# Cheated on my husband, really needs advice



## Melsin (May 4, 2010)

My husband and I have been together for four years and have been married for almost two of them. I ended up having an affair for about three months, which is now broken off. He was gone for work for about six months and in that time me and one of my best friends got a little to close one night when we both had a little to much to drink, it started out as just a one time thing but it become something more. I know my husband suspects that I cheated on him with this guy, and he asked but I told him no. That was now two months ago. I feel like he deserves to know but our marriage is already on really shaky grounds and he always told me he would leave me if I ever cheated on him. On top of that we have a son and I dont want him hurt in all of this. Should I tell him anyways?


----------



## Crypsys (Apr 22, 2010)

IMO? Yes. Read through these boards and you will see what keeping a secret like this does to you and the marriage. Your spouse has the right to know what happened. How would you feel if the roles were reversed? Put yourself in their shoes.


----------



## LuckyCharmH (Jan 4, 2010)

he will find out eventually better to come out of you


----------



## mike1 (Jun 15, 2009)

If you are committed 110% to making the marriage work and staying faithful then no, you should not tell him. You take this to your grave because this would do no good whatsoever; it wouldn't make your relationship better, it wouldn't make him happy. In fact the only person it would serve would be you; it would be a selfish move to get the guilt off your chest. You can use this as an opportunity to be motivated to be the best wife you can. 

You said it yourself that he would leave you if you told him. So if you tell him your marriage is over for sure. If you don't and you're a model wife then maybe you have a good chance. I'm all for saving a marriage especially when kids are involved. If this was the only guy this ever happened with and you really love your husband and want to stay with him then don't tell him. But if that's not the case then you need to come clean and just break it off. 

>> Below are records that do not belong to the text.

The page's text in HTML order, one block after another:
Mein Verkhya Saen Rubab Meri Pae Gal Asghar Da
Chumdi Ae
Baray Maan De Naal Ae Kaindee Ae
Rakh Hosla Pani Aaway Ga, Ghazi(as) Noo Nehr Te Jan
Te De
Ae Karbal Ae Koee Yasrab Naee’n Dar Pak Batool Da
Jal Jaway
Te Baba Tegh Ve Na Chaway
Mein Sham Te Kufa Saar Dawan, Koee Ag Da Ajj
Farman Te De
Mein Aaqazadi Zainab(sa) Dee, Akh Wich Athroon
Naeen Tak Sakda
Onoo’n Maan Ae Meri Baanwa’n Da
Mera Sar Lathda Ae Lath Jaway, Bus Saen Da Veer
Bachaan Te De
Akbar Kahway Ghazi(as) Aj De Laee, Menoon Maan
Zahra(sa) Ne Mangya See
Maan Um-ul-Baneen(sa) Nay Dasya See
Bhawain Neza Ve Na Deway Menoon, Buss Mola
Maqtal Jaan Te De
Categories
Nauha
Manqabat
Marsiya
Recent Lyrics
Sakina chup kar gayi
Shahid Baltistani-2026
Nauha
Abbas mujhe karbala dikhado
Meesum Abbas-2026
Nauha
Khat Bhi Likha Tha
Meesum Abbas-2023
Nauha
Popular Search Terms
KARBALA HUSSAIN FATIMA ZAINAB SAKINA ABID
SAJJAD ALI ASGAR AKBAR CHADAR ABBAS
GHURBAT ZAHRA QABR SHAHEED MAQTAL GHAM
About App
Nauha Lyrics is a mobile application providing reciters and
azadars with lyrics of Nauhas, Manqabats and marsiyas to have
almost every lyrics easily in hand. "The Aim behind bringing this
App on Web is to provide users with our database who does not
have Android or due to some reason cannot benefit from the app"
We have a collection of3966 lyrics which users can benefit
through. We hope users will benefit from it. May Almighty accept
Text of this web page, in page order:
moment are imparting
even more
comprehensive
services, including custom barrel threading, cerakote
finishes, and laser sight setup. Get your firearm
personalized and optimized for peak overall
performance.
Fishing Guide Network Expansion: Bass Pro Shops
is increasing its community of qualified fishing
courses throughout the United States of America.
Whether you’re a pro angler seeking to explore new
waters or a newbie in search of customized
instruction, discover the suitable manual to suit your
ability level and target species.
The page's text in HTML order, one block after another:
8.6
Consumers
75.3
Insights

I wanted to also add that this is why I've said many many times on this forum and elsewhere that men and women have no business being 'friends' with members of the opposite sex when they're married. It just creates possibilities like this to happen. No matter how good and pure your intentions are this isn't an uncommon outcome. Hopefully you've learned a lesson here and distance yourself from any other male friends.


----------